For an isolated system in equilibrium, all accessible microstates are equally likely. 
What do we mean when we say 'microstate'? I am familiar with a 'state' of a dynamical system. But do microstates mean the different measurable quantities of each particle in a population? 
 A: A microstate is just a particular microscopic configuration of the system, where the state of each particle is fixed. 
For example, take a three-level system with four particles. Treating the particles as indistinguishable, one particular microstate corresponds to two particles in the lowest state, which has energy $-\epsilon$, one particle in the second state with energy $0$, and one in the highest with energy $\epsilon$. The total energy of this microstate is then
$$E=2(-\epsilon) + 1(0) + 1(\epsilon) = -\epsilon$$
Now there are other ways you can get this energy. You can have three particles in the second state and one in the lowest state, for example. This is a different microstate. The equal probability of microstates says that those two microstates, corresponding to $E=-\epsilon$, are equally probable. Neither is "preferred." 

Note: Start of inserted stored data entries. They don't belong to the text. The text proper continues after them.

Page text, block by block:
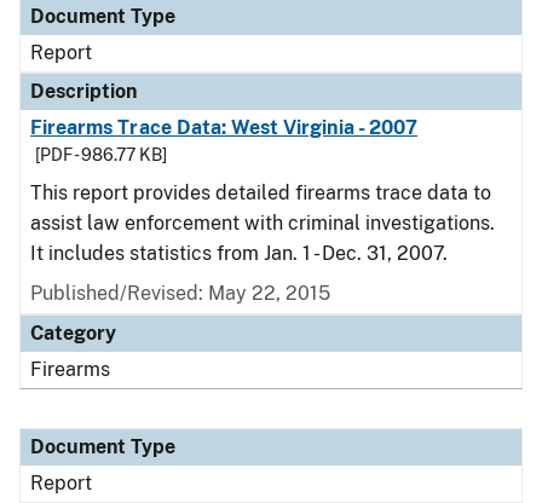
Document Type
Report
Description
Firearms Trace Data: West Virginia - 2007
[PDF - 986.77 KB]
This report provides detailed firearms trace data to
assist law enforcement with criminal investigations.
It includes statistics from Jan. 1 - Dec. 31, 2007.
Published/Revised: May 22, 2015
Category
Firearms
Document Type
Report

Note that this idea of equal probability only applies to microstates with the same energy (and volume and number of particles). Microstates with different energies are not generally equally probable. 
Further, if the system can exchange energy with a reservoir, the relative probabilities of two different energies is proportional to the number of microstates with that energy. This leads to the canonical ensemble, which uses the Boltzmann distribution along with this degeneracy of microstates to indicate the relative probabilities of different energy states.